Broad Institute. US: In one of the largest longitudinal studies of the microbiome to date, researchers from the Broad Institute of MIT and Harvard, Massachusetts General Hospital (MGH), and the DIABIMMUNE
Study Group have identified a connection between changes in gut
microbiota and the onset of type 1 diabetes (T1D).
The study, which
followed infants who were genetically predisposed to the condition,
found that onset for those who developed the disease was preceded by a
drop in microbial diversity – including a disproportional decrease in
the number of species known to promote health in the gut. These
findings, published by Cell, Host & Microbe, could help pave the way for microbial-based diagnostic and therapeutic options for those with T1D.
The human microbiome, which consists of the trillions of microorganisms
(bacteria, viruses, and other assorted “bugs”) that reside in our
bodies, has become an area of growing interest to the medical community
as researchers have begun to probe the role it plays in human health and
disease. While most bugs in our microbiome are harmless, and even
beneficial, changes in the microbiome (and in the interactions microbial
species share with their human hosts) have been linked to various
disease states, including diabetes and Inflammatory Bowel Disease (IBD).

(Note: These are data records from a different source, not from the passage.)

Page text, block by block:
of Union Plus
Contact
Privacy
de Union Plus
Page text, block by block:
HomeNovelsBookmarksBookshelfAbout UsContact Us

To explore the possible connection between changes in the microbiome and type 1 diabetes, a team led by Ramnik Xavier,
an Institute Member of the Broad and Chief of Gastroenterology at MGH,
followed 33 infants (out of a much larger cohort of Finnish and Estonian
children) who were genetically predisposed to T1D. From birth to age 3,
the team regularly analyzed the subjects’ stool samples, collecting
data on the composition of their gut microbiome.

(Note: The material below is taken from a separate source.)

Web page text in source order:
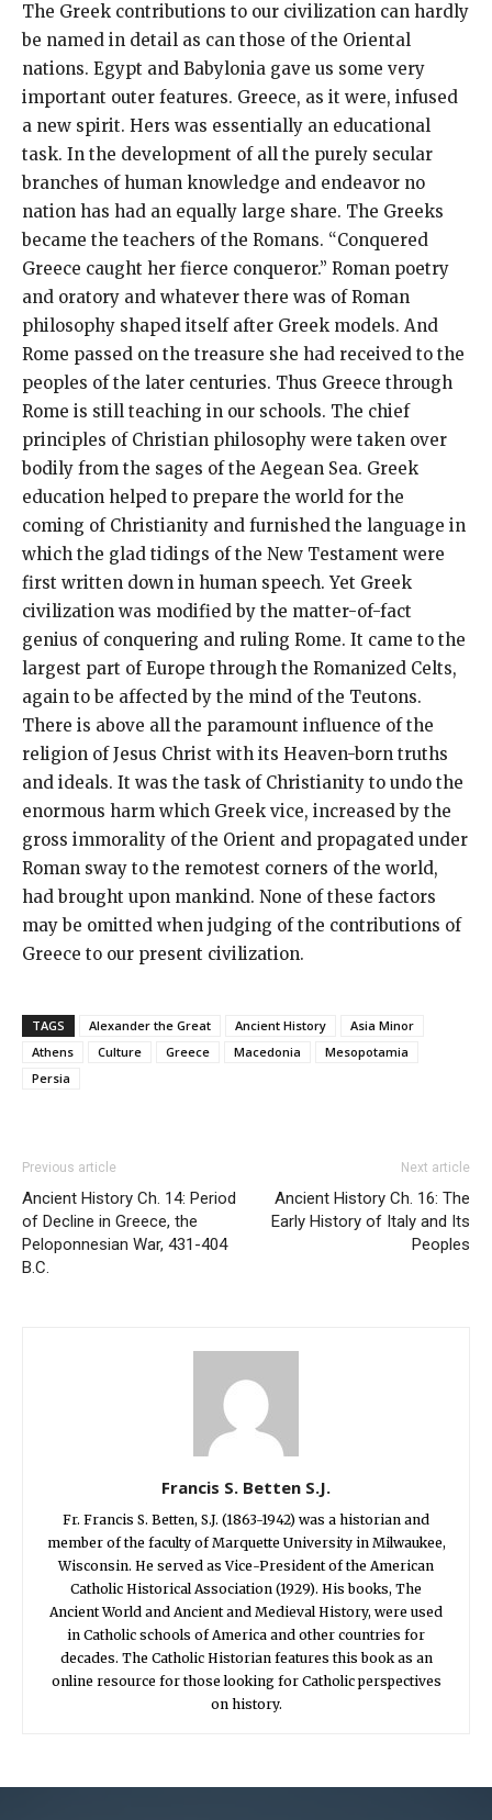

In the handful that developed T1D during this period, the team observed
a 25% drop in community diversity (in other words, in the number of
distinct species present in the microbiome) one year prior to the onset
of the disease. They also noted that this population shift included a
decrease in bacteria known to help regulate health in the gut, along
with an increase in potentially harmful bacteria that are known to
promote inflammation. The findings are further evidence of a previously
identified link between inflammation of the gut and type 1 diabetes.
“We know from previous human studies that changes in gut bacterial
composition correlate with the early development of type 1 diabetes, and
that the interactions between bacterial networks may be a contributing
factor in why some people at risk for the disease develop type 1
diabetes and others don’t,” said Jessica Dunne, Director of Discovery
Research at JDRF, which
funded the study. “This is the first study to show how specific changes
in the microbiome are affecting the progression to symptomatic T1D.”

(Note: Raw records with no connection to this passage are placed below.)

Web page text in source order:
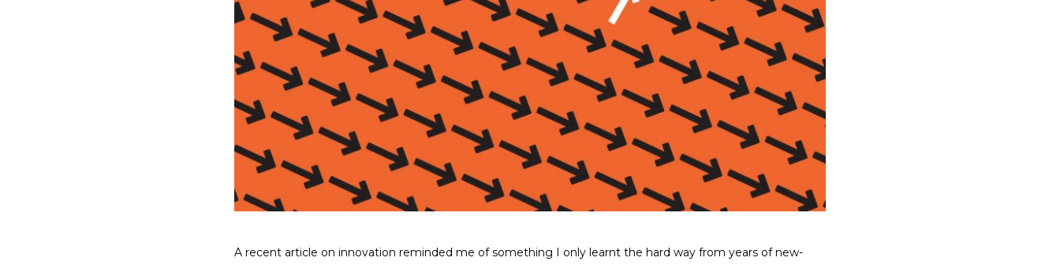
A recent article on innovation reminded me of something I only learnt the hard way from years of new-
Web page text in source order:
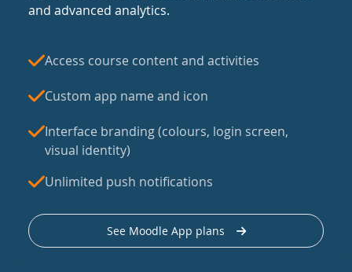
and advanced analytics.
Access course content and activities
Custom app name and icon
Interface branding (colours, login screen,
visual identity)
Unlimited push notifications
See Moodle App plans
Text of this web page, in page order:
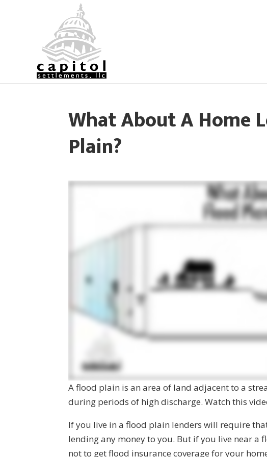
What About A Home
Plain?
A flood plain is an area of land adjacent to a
during periods of high discharge. Watch this
If you live in a flood plain lenders will require
lending any money to you. But if you live near a
not to get flood insurance coverage for your
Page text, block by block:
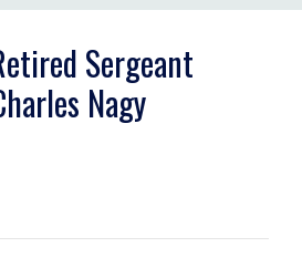
Sergeant
Nagy
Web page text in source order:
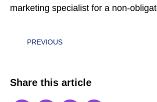
marketing specialist for a non-
PREVIOUS
Share this article
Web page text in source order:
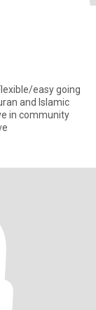
easy going
and Islamic
in community
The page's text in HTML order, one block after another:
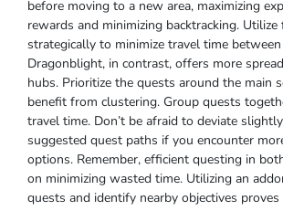
before moving to a new area, maximizing
rewards and minimizing backtracking.
strategically to minimize travel time
Dragonblight, in contrast, offers more
hubs. Prioritize the quests around the main
benefit from clustering. Group quests
travel time. Don’t be afraid to deviate
suggested quest paths if you encounter
options. Remember, efficient questing in
on minimizing wasted time. Utilizing an
quests and identify nearby objectives proves

Previous studies have shown that transferring microbiota from mice that
were predisposed to autoimmune diabetes (the mouse equivalent of T1D)
to mice that were not predisposed increased the prevalence of autoimmune
diabetes in mice that were otherwise unlikely to develop the disease.
Studies in humans have also shown an association between T1D and the
bacterial composition of the gut. However, those studies were
retrospective, meaning they were conducted after the patients developed
the disease, making causality difficult to prove.
“This study is unique because we have taken a cohort of children at
high risk of developing type 1 diabetes and then followed what changes
in the microbiome tip the balance toward progression to the disease,”
Xavier said.
Aleksandar Kostic, a postdoctoral fellow in Xavier’s lab and first
author of the study, agreed, calling the study “a compelling piece of
evidence pointing toward a direct role of the microbiome in type 1
diabetes.”
Since the study also followed infants who did not ultimately develop
type 1 diabetes, the researchers were also able to gain insights into
the normal development of the microbiome during infancy. They found
that, while the species of bacteria present in the gut microbiome vary
greatly between individuals, the composition of the microbiome is
generally stable within the individual over time.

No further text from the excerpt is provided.